The French are furious — protests, strikes, clashes with police.

Civil rights?

Foreign policy?

Gas prices?

Nope. Retirement.

President Emmanuel Macron wants to increase the age at which pension benefits begin from 62 to 64. He might as well have suggested bulldozing the Arc de Triomphe for a condo development.

The serious side of the matter is that blue-collar workers complain their bodies can’t hold up after decades of physical strain and that Macron should economize elsewhere.

From afar, some wonder if the French are, oh, just a little too laid back — devoted to café life, slow sips of espresso, long vacations on the Côte d’Azur and extended debates regarding the views of Jean-Paul Sartre.

“Lazy people in France,” said a Twitter comment. “In the Netherlands the retirement age is 67!”

Get lost, replies another. “The French should be respected for standing up for what constitutes their way of life.”

As a retiree, I, too, am prepared — with the French — to defend what constitutes my way of life.

This involves the unalienable right to spend whole days in a discount pair of sweatpants and what my wife, Wink, calls the “old man shirt” — a fuzzy, gray affair that I’ve preserved for decades — and make no excuses.

Likewise, I will surrender to no heartless government the prerogative of late afternoon “You Pick Two” lunches at Panera, midnight bingeing of British TV mysteries, impromptu power naps — and perhaps most important — unlimited access to the computer so that, as inspiration demands, I can apprise old friends via email of my latest penetrating assessments of politics, culture and the sociological relevance of Harry and Meghan.

After retirement, you are apt to discover who you really are. There will be surprises.

Who knew, for instance, that I would embark upon a search for the perfect Hermit cookie recipe — fresh nutmeg and watch your oven time — or devote myself to building shelves on every spare square foot of wall space.

“Enough,” said Wink. “The place looks like Barnes & Noble.”

Perhaps the French have ideas on how to best spend time when liberated from the workplace and the employer’s endless gaze.

In this country, we are perhaps a bit more wired.

U.S. News & World Report ran a story about jobs for retirees — a very American idea. Quit working and head directly to the employment office. On the list were teacher, real estate agent, taxi driver, nurse and, my favorite, “joining the clergy.”

I don’t usually mention this, but there was a time back in high school when I thought I might have a calling.

My brief interest in becoming a minister almost surely had to do with a hope that, as a divinity student, I would not have to gauge isosceles triangles or memorize the periodic table or meet the various daunting requirements that, unfulfilled, weighed disastrously on my Brooklyn Tech report cards.

I met with our kindly pastor, Werner Jentsch, at St. John’s Lutheran.

“Wonderful,” he said with unexpected enthusiasm.

Of course, that ended it. Pastor Jentsch was taking me seriously. I didn’t want to go to divinity school. My calling was only to escape trigonometry.

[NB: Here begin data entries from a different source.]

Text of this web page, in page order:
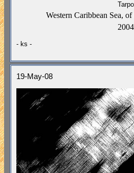
Western Caribbean Sea, of
2004
- ks -
19-May-08
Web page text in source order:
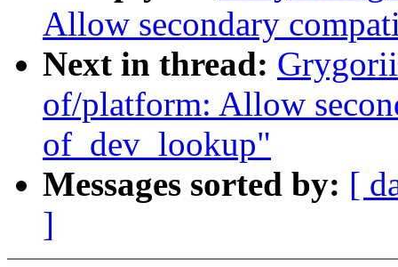
Allow secondary
Next in thread:
of/platform: Allow
of_dev_lookup"
Messages sorted by: [
]
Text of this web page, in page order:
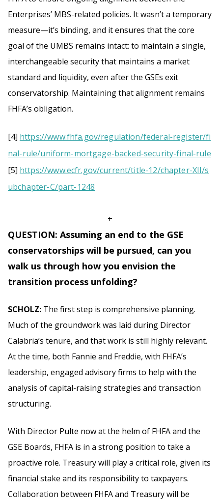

Nor have I been tempted in retirement to embark belatedly on theological coursework. Actually, I haven’t been inclined to try anything more noteworthy than baking a superior batch of Hermits.

Still it’s been nice, no question. Wink and I have time that was hard to find when we both were working. We take walks, see friends, head to the East End, spend a couple hours at the local pub. Regular stuff.

We don’t linger over espresso at chic cafés or plan vacations along a distant, sun-drenched coast. But no one can blame the French for protecting every precious year away from the grind. A familiar sign at demonstrations says, “la retraite avant l’arthrite” — “retirement before arthritis.” Is that too much to ask?